- Type: Peace treaty
- Context: Rwandan Civil War
- Signed: 4 August 1993; 31 years ago
- Location: Arusha, Tanzania
- Signatories: Ali Hassan Mwinyi (President of Tanzania); Salim Ahmed Salim (Secretary General of the Organisation of African Unity); Vladimir Petrovsky (Under-Secretary General Director General of the United Nations Office at Geneva); Juvénal Habyarimana (President of Rwanda); Alexis Kanyarengwe (Chairman of the Rwandan Patriotic Front);
- Parties: Rwandese Republic; Rwandan Patriotic Front;
- Languages: English and French

= Arusha Accords (Rwanda) =

1993 accords ending the Rwandan Civil War

The Arusha Accords, officially the Peace Agreement between the Government of the Republic of Rwanda and the Rwandan Patriotic Front, also known as the Arusha Peace Agreement or Arusha negotiations, were a set of five accords (or protocols) signed in Arusha, Tanzania, on 4 August 1993, by the government of Rwanda and the rebel Rwandan Patriotic Front (RPF), under mediation, to end a three-year Rwandan Civil War. Primarily organized by the Organisation of African Unity and the heads of state in the African Great Lakes region, the talks began on 12 July 1992, and ended on 4 August 1993, when the accords were finally signed.

==Agreements==

The Arusha Accords envisioned the establishment of a Broad-Based Transitional Government (BBTG), which would include the insurgent RPF and the five political parties that had composed a temporary government since April 1992 in anticipation of general elections. The Accords included other points considered necessary for lasting peace: the rule of law, repatriation of refugees both from fighting and from power sharing agreements, and the merging of government and rebel armies.
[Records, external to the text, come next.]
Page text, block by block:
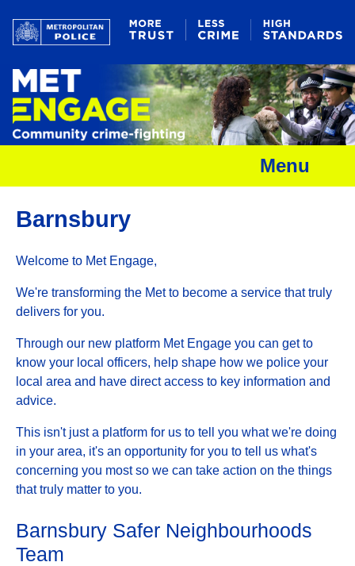
Menu
Barnsbury
Welcome to Met Engage,
We're transforming the Met to become a service that truly
delivers for you.
Through our new platform Met Engage you can get to
know your local officers, help shape how we police your
local area and have direct access to key information and
advice.
This isn't just a platform for us to tell you what we're doing
in your area, it's an opportunity for you to tell us what's
concerning you most so we can take action on the things
that truly matter to you.
Barnsbury Safer Neighbourhoods
Team
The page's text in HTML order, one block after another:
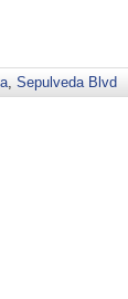
, Sepulveda Blvd
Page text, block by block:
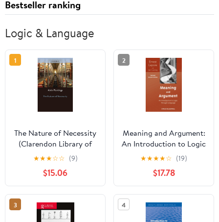
Bestseller ranking
Logic & Language
1
The Nature of Necessity
(Clarendon Library of
Logic and Philosophy)
★★★☆☆ (9)
$15.06
2
Meaning and Argument:
An Introduction to Logic
Through Language
★★★★☆ (19)
$17.78
3 4
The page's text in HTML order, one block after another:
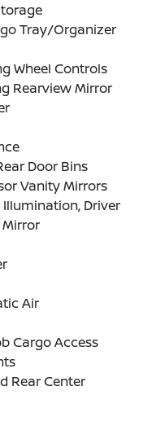
Tray/Organizer
Wheel Controls
Rearview Mirror
Door Bins
Vanity Mirrors
Driver
Mirror
Air
Cargo Access
Rear Center
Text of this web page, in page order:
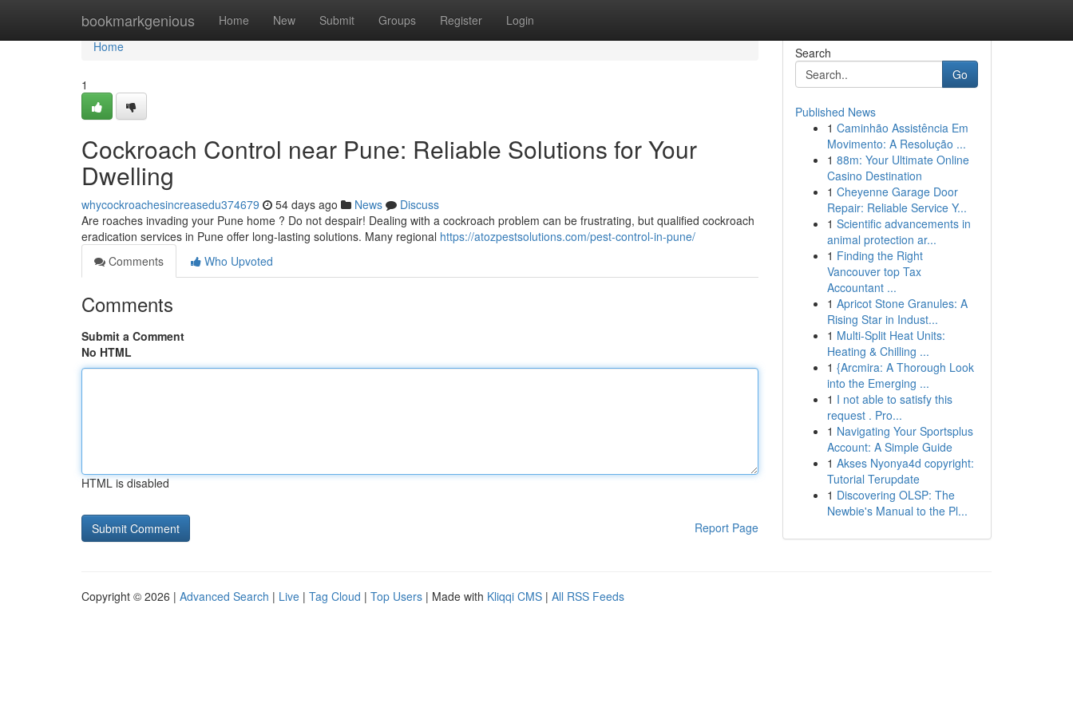
bookmarkgenious Home New Submit Groups Register Login
Home
Home
1
Cockroach Control near Pune: Reliable Solutions for Your
Dwelling
whycockroachesincreasedu374679 54 days ago News
Discuss
Are roaches invading your Pune home ? Do not despair! Dealing with a cockroach problem can be frustrating, but qualified cockroach
eradication services in Pune offer long-lasting solutions. Many regional https://atozpestsolutions.com/pest-control-in-pune/
Comments
Who Upvoted
Comments
Submit a Comment
No HTML
HTML is disabled
Report Page
Search
Go
Published News
1 Caminhão Assistência Em
Movimento: A Resolução ...
1 88m: Your Ultimate Online
Casino Destination
1 Cheyenne Garage Door
Repair: Reliable Service Y...
1 Scientific advancements in
animal protection ar...
1 Finding the Right
Vancouver top Tax
Accountant ...
1 Apricot Stone Granules: A
Rising Star in Indust...
1 Multi-Split Heat Units:
Heating & Chilling ...
1 {Arcmira: A Thorough Look
into the Emerging ...
1 I not able to satisfy this
request . Pro...
1 Navigating Your Sportsplus
Account: A Simple Guide
1 Akses Nyonya4d copyright:
Tutorial Terupdate
1 Discovering OLSP: The
Newbie's Manual to the Pl...
Copyright © 2026 | Advanced Search | Live | Tag Cloud | Top Users | Made with Kliqqi CMS | All RSS Feeds
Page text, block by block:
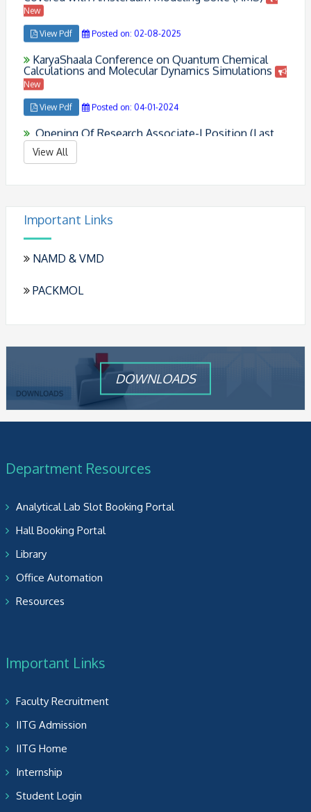
View Pdf
KaryaShaala Conference on Quantum Chemical
Calculations and Molecular Dynamics Simulations
New
View Pdf
Opening Of Research Associate-I Position (Last
Date: 04 Sept 2021)
View Pdf
Upasana Mahanta !!
Posted on: 24-02-2021
View All
Important Links
NAMD & VMD
PACKMOL
DOWNLOADS
Department Resources
Analytical Lab Slot Booking Portal
Hall Booking Portal
Library
Office Automation
Resources
Important Links
Faculty Recruitment
IITG Admission
IITG Home
Internship
Student Login
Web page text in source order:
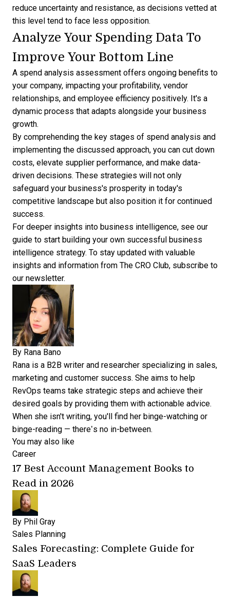
reduce uncertainty and resistance, as decisions vetted at
this level tend to face less opposition.
Analyze Your Spending Data To
Improve Your Bottom Line
A spend analysis assessment offers ongoing benefits to
your company, impacting your profitability, vendor
relationships, and employee efficiency positively. It's a
dynamic process that adapts alongside your business
growth.
By comprehending the key stages of spend analysis and
implementing the discussed approach, you can cut down
costs, elevate supplier performance, and make data-
driven decisions. These strategies will not only
safeguard your business's prosperity in today's
competitive landscape but also position it for continued
success.
For deeper insights into business intelligence, see our
guide to start building your own successful business
intelligence strategy. To stay updated with valuable
insights and information from The CRO Club, subscribe to
our newsletter.
By Rana Bano
Rana is a B2B writer and researcher specializing in sales,
marketing and customer success. She aims to help
RevOps teams take strategic steps and achieve their
desired goals by providing them with actionable advice.
When she isn't writing, you'll find her binge-watching or
binge-reading — there’s no in-between.
You may also like
Career
17 Best Account Management Books to
Read in 2026
By Phil Gray
Sales Planning
Sales Forecasting: Complete Guide for
SaaS Leaders
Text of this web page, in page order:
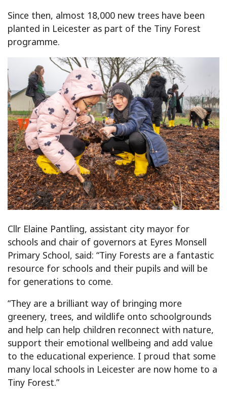
Since then, almost 18,000 new trees have been
planted in Leicester as part of the Tiny Forest
programme.
Cllr Elaine Pantling, assistant city mayor for
schools and chair of governors at Eyres Monsell
Primary School, said: “Tiny Forests are a fantastic
resource for schools and their pupils and will be
for generations to come.
“They are a brilliant way of bringing more
greenery, trees, and wildlife onto schoolgrounds
and help can help children reconnect with nature,
support their emotional wellbeing and add value
to the educational experience. I proud that some
many local schools in Leicester are now home to a
Tiny Forest.”
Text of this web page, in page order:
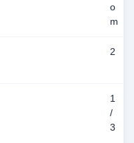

Of twenty-one cabinet posts in the transitional government, the National Republican Movement for Democracy and Development (MRND), the former ruling party, was given five, including the Defence portfolio. The Rwandan Patriotic Front got the same number, including the portfolio of the Interior and the role of Vice-Prime Minister. The major opposition party, the Republican Democratic Movement (MDR), was given four posts, including the office of Prime Minister, assigned to Faustin Twagiramungu. The Social Democratic Party and the Liberal Party were each given three portfolios, while the Christian Democratic Party was given one. The Broad Based Transitional Government never materialized. Juvénal Habyarimana and the MRND stalled the negotiations.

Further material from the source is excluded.